In other words, no, on paper Button's life really isn't affected all that much by his reverse aging in all the obvious ways you would expect it to, but that's not the point. It's supposed to be the case that Button's life is a fairly "normal" if somewhat charmed life, a life that would be a fairly boring movie if Button were aging forwards ("Why did they make a movie about this guy?"), but because of the reverse-aging gimmick and the striking visual of watching the guy get younger and younger over time you pay attention to Button's changing personality and the way life events affect him in a way you normally wouldn't. The fact that you know he's actually 60 but he appears 20 makes you stare at him a little harder and gives those scenes a weird, hard-to-define pathos they wouldn't have if played straight.
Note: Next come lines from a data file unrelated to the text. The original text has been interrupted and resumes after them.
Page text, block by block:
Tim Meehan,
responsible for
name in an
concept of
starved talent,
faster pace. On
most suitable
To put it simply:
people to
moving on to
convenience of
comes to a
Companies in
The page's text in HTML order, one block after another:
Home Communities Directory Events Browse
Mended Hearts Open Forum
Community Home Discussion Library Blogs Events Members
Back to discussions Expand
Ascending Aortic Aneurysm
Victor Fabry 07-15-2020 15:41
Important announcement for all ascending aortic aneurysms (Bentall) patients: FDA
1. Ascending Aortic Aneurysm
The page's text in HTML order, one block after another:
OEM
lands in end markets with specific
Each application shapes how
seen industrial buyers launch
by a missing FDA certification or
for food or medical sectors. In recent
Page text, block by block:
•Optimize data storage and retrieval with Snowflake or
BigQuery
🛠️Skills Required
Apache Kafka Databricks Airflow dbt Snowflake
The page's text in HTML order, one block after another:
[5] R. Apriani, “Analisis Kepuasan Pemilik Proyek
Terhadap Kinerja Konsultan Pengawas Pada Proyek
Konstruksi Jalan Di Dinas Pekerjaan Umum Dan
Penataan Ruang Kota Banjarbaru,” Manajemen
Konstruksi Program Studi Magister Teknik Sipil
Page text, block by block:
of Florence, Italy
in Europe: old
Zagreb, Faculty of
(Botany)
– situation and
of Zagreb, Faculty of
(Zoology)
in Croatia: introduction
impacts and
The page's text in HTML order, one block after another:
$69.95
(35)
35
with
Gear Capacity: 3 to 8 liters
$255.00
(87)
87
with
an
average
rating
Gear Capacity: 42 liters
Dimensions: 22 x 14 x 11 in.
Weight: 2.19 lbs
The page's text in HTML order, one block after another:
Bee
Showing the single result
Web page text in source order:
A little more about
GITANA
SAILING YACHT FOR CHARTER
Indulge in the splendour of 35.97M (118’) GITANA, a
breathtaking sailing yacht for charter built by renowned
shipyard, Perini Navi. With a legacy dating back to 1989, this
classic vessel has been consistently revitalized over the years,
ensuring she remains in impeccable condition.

That's the theory, anyway, and it obviously worked on a lot of movie reviewers. It apparently didn't work on Adam, and it didn't work on Roger Ebert either (who I think gave the movie a hard time for saying that a reverse-aging gimmick was "inherently meaningless" -- I don't think it is, but I think it *was* intentionally meaningless *in this movie*), and I'm not sure it worked on me. I think it's just one of those personality traits where this kind of "magic realism" gimmick strongly affects you or it just annoys you and keeps you from appreciating the straightforward story the gimmick is intentionally obscuring.